Infections caused by gram-positive bacteria can also be treated with aminoglycosides, but other types of antibiotics are more potent and less damaging to the host. In the past the aminoglycosides have been used in conjunction with beta-lactam antibiotics in streptococcal infections for their synergistic effects, particularly in endocarditis. One of the most frequent combinations is ampicillin (a beta-lactam, or penicillin-related antibiotic) and gentamicin. Often, hospital staff refer to this combination as "amp and gent" or more recently called "pen and gent" for penicillin and gentamicin.

Aminoglycosides are mostly ineffective against anaerobic bacteria, fungi and viruses.
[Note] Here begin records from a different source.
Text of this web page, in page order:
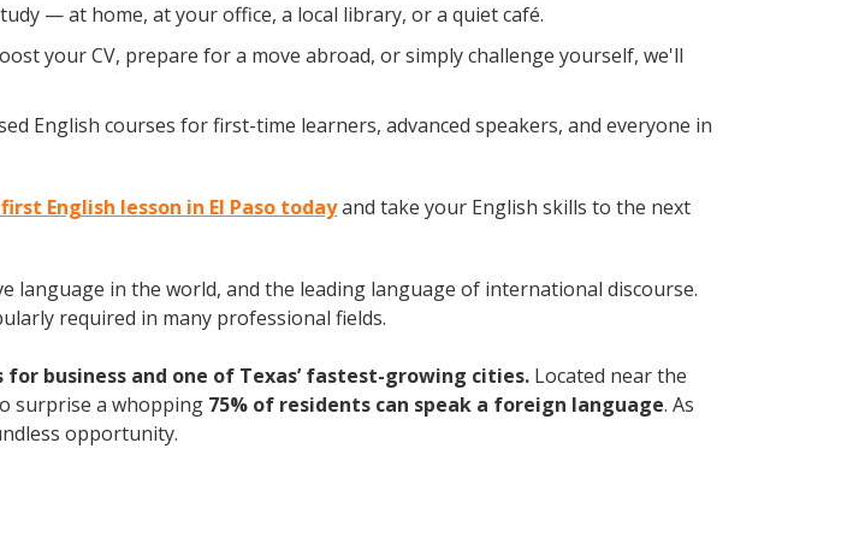
— at home, at your office, a local library, or a quiet café.
your CV, prepare for a move abroad, or simply challenge yourself, we'll
English courses for first-time learners, advanced speakers, and everyone in
English lesson in El Paso todayand take your English skills to the next
language in the world, and the leading language of international discourse.
required in many professional fields.
business and one of Texas’ fastest-growing cities. Located near the
surprise a whopping 75% of residents can speak a foreign language. As
opportunity.

Experimentation with aminoglycosides as a treatment of cystic fibrosis (CF) has shown some promising results. CF is caused by a mutation in the gene coding for the cystic fibrosis transmembrane conductance regulator (CFTR) protein. In approximately 10% of CF cases the mutation in this gene causes its early termination during translation, leading to the formation of is truncated and non-functional CFTR protein. It is believed that gentamicin distorts the structure of the ribosome-RNA complex, leading to a mis-reading of the termination codon, causing the ribosome to "skip" over the stop sequence and to continue with the normal elongation and production of the CFTR protein. The treatment is still experimental but showed improvement in cells from CF patients with susceptible mutations.
Toxicity
The toxicity of these agents is dose-related, and therefore every individual can get these side effects provided the dose is sufficiently high. Because of their potential for ototoxicity and nephrotoxicity (kidney toxicity), aminoglycosides are administered in doses based on body weight. Vestibular damage, hearing loss and tinnitus are irreversible, so care must be taken not to achieve a sufficiently high dose. Concomitant administration of a cephalosporin may lead to increased risk of nephrotoxicity while administration with a loop diuretic increases the risk of ototoxicity. Blood drug levels and creatinine are monitored during the course of therapy, as individuals vary widely in the relationship between dose and plasma level. Serum creatinine measurements are used to estimate how well the kidneys are functioning and as a marker for kidney damage caused by these drugs. They may react with and prolong the actions of neuromuscular agents. Impaired renal function necessitates a reduced dose.[citation needed] Dosing and monitoring of aminoglycosides are routinely performed by hospital clinical pharmacists.
Routes of administration
Since they are not absorbed from the gut, they are administered intravenously and intramuscularly. Some are used in topical preparations for wounds. Oral administration can be used for gut decontamination (e.g. in hepatic encephalopathy). Tobramycin may be administered in a nebulized form.